To the Editor:
I am writing this letter in response to Mr. Hofer’s (President of the New Jersey Coalition of Lake Associations) of Nov. 5.
Mr. Hofer must stand corrected when he states “the people who live in lake communities, like Ms. Gorman.” Lake Neepaulin is not a designated “lake community.”
This was well-clarified in 1981 in legal action decided by retired Judge Reginald Stanton on page 31 of his decision ruling he was “terminating the neighborhood scheme” and “all of the obligations of the property owners to contribute to, in accordance with their deeds.” This became effective Feb. 18, 1983.
To be clear, there is no criticism of the “volunteers” and their dedication to their communities. However, forcing people to “volunteer” by paying dues for something they are legally protected from doing is another story.
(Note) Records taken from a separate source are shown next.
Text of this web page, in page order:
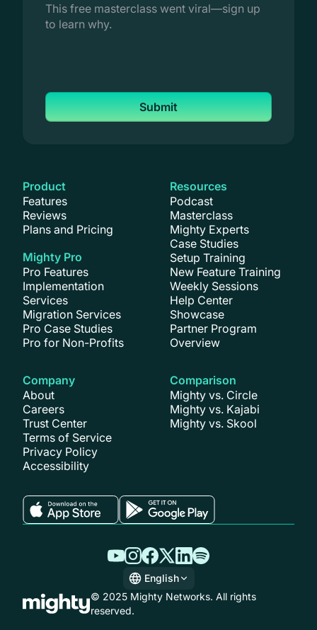
This free masterclass went viral—sign up
to learn why.
Submit
Product
Features
Reviews
Plans and Pricing
Mighty Pro
Pro Features
Implementation
Services
Migration Services
Pro Case Studies
Pro for Non-Profits
Resources
Podcast
Masterclass
Mighty Experts
Case Studies
Setup Training
New Feature Training
Weekly Sessions
Help Center
Showcase
Partner Program
Overview
Company
About
Careers
Trust Center
Terms of Service
Privacy Policy
Accessibility
Comparison
Mighty vs. Circle
Mighty vs. Kajabi
Mighty vs. Skool
English
English
Spanish
© 2025 Mighty Networks. All rights
reserved.
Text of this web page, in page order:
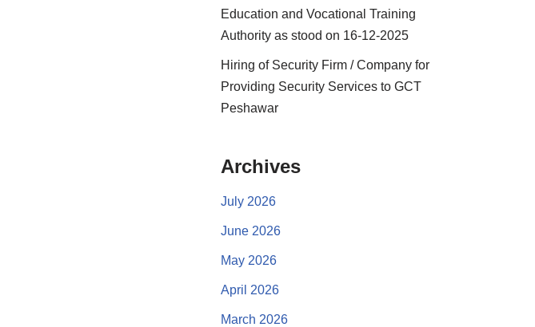
Education and Vocational Training
Authority as stood on 16-12-2025
Hiring of Security Firm / Company for
Providing Security Services to GCT
Peshawar
Archives
July 2026
June 2026
May 2026
April 2026
March 2026

Placing liens on the homes of people, especially during a pandemic, is heartless. S908 puts protections from those liens in place.
Actually, it is in the best interests of the entire municipality if the dams and lakes are maintained. Otherwise it could become what’s called the “blight in the neighborhood” theory. “Blight” does not end at the property line of the lake community. That “blight” affects the property values of the entire municipality.
So, Mr. Hofer, carry on representing NJCOLA. No one asked you not to. What is asked is to follow and respect the new law and to follow existing law, especially State Statute 40:56-27. Assessments proportionate to benefits; not to exceed benefits which states benefit must be real and peculiar. Not one’s interpretation and search for loopholes to skip around it.
The 24th District Office has worked tirelessly to right the wrongs of organizations, such as NJCOLA, that inflict arbitrary and capricious assessments on properties of homeowners that happen to be near lakes and more importantly, are deed protected from such assessments.